The End of the Bend 5


Helen, Heading Out (1A, with artist's name)Helen, Heading Out (10)

A series of articles about recreating identity after an all-consuming career

By Helen
University Professor of English and Women’s Studies
Retired August 2012 at age 63

 

 

 

 

 

It is only past the meridian of fifty that one can believe that the universal sentence of death applies to oneself. (May Sarton)

 

Quietly they go

In the first two months of 2015, we learned of the deaths of five people we knew: my aunt Dorothy; a hairdresser who mothered me when I went for a haircut; a horn player who’d attended Monday improvisation sessions at our house; our daughter’s father-in-law; and a friend, Narcisse, from out west. Stroke, lung cancer, heart attack, colon cancer, car accident. The last death was the hardest, of a funny and committed First Nations leader, killed senselessly in mid-life, with four others. All the promise of his work cut short.

In mid-summer I heard from another friend out west, with whom I’d shared fertility problems, pregnancy, and early childrearing, our children only days apart in birthdates. On my last visit to Lethbridge the previous fall, she and I had gone for a long catch-up walk through the coulees. Now Inga had a growth on her pancreas. Three months later she too was dead. A year younger than me. Leaving an Inga-sized hole in my universe.

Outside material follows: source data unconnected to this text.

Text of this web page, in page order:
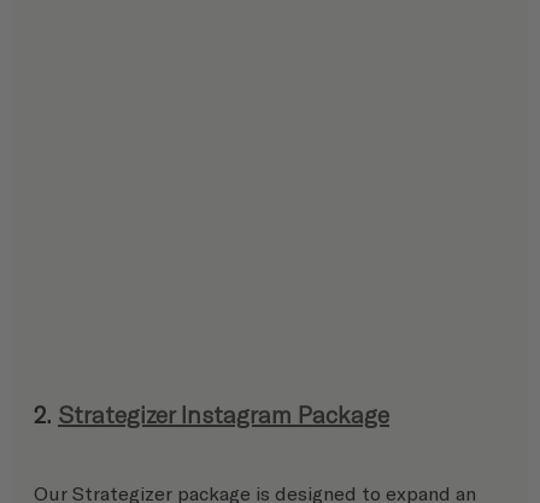
2. Strategizer Instagram Package
Our Strategizer package is designed to expand an
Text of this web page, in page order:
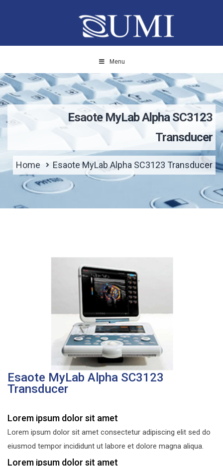
Menu
Esaote MyLab Alpha SC3123
Transducer
Home Esaote MyLab Alpha SC3123 Transducer
Esaote MyLab Alpha SC3123
Transducer
Lorem ipsum dolor sit amet
Lorem ipsum dolor sit amet consectetur adipiscing elit sed do
eiusmod tempor incididunt ut labore et dolore magna aliqua.
Lorem ipsum dolor sit amet
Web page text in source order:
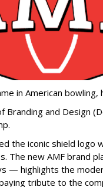
in American bowling,
Branding and Design
the iconic shield logo
The new AMF brand
— highlights the
tribute to the
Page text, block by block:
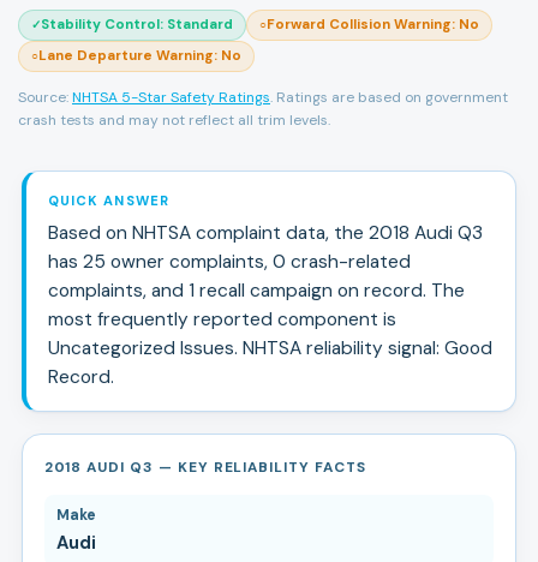
✓Stability Control: Standard ○Forward Collision Warning: No
○Lane Departure Warning: No
Source:NHTSA 5-Star Safety Ratings. Ratings are based on government
crash tests and may not reflect all trim levels.
QUICK ANSWER
Based on NHTSA complaint data, the 2018 Audi Q3
has 25 owner complaints, 0 crash-related
complaints, and 1 recall campaign on record. The
most frequently reported component is
Uncategorized Issues. NHTSA reliability signal: Good
Record.
2018 AUDI Q3 — KEY RELIABILITY FACTS
Make
Audi
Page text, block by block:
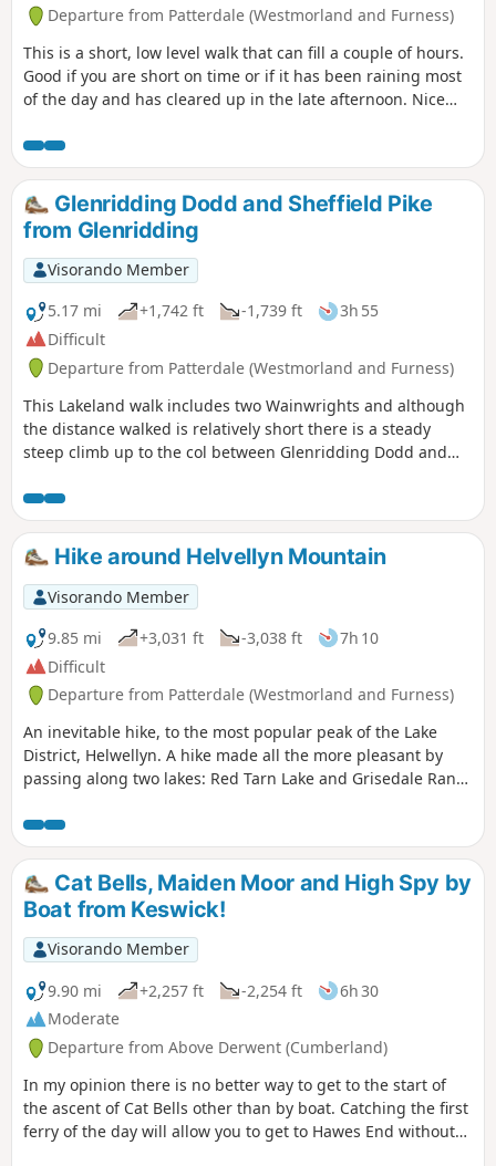
Departure from Patterdale (Westmorland and Furness)
This is a short, low level walk that can fill a couple of hours.
Good if you are short on time or if it has been raining most
of the day and has cleared up in the late afternoon. Nice
walk to another which starts from Patterdale)
Glenridding Dodd and Sheffield Pike
from Glenridding
Visorando Member
5.17 mi
+1,742 ft -1,739 ft
3h 55
Difficult
Departure from Patterdale (Westmorland and Furness)
This Lakeland walk includes two Wainwrights and although
the distance walked is relatively short there is a steady
steep climb up to the col between Glenridding Dodd and
finding is generally good with clear paths for most of the
route. Choose a fine day to enjoy the views across Ullswater
and to the Helvellyn ridge.
Hike around Helvellyn Mountain
Visorando Member
9.85 mi
+3,031 ft -3,038 ft
7h 10
Difficult
Departure from Patterdale (Westmorland and Furness)
An inevitable hike, to the most popular peak of the Lake
District, Helwellyn. A hike made all the more pleasant by
passing along two lakes: Red Tarn Lake and Grisedale Ran
Cat Bells, Maiden Moor and High Spy by
Boat from Keswick!
Visorando Member
9.90 mi
+2,257 ft -2,254 ft
6h 30
Moderate
Departure from Above Derwent (Cumberland)
In my opinion there is no better way to get to the start of
the ascent of Cat Bells other than by boat. Catching the first
ferry of the day will allow you to get to Hawes End without
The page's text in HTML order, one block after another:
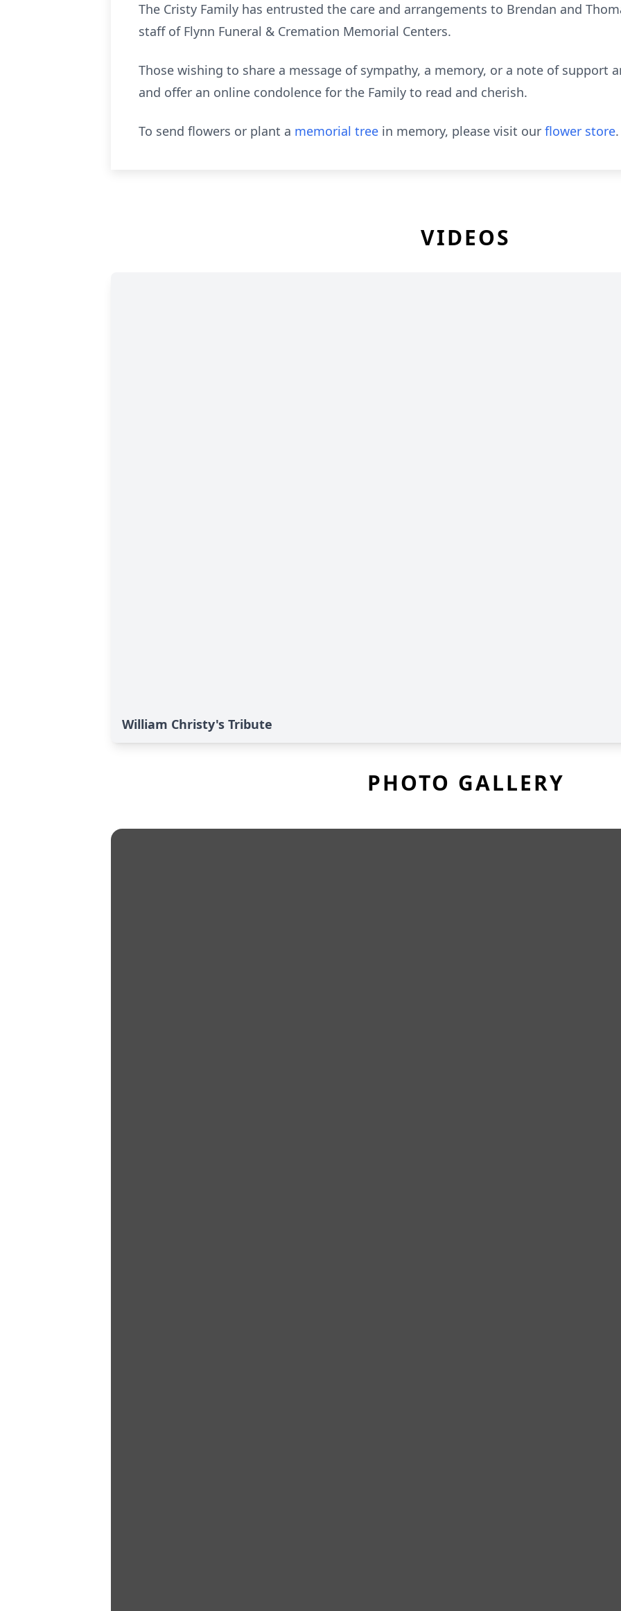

Quietly they go, the intelligent, the witty, the brave.
I know. But I do not approve. And I am not resigned.
(Edna St. Vincent Millay, “Dirge without Music”)

 

Of no significance

In March of 2015 I had ten days of not knowing, myself, called back after routine breast mammography, for a follow-up ultrasound and mammogram (with a special muffin-tin shaped instrument of torture). The outcome? “An oval benign cyst, of no significance.” Years earlier, an enlarged thyroid had meant months of referrals, inconclusive results, and repeated biopsies. My father’s palpable surprise and relief, when those results were blessedly negative, surprised me. I hadn’t anticipated that, at his age, he would have come to expect the worst.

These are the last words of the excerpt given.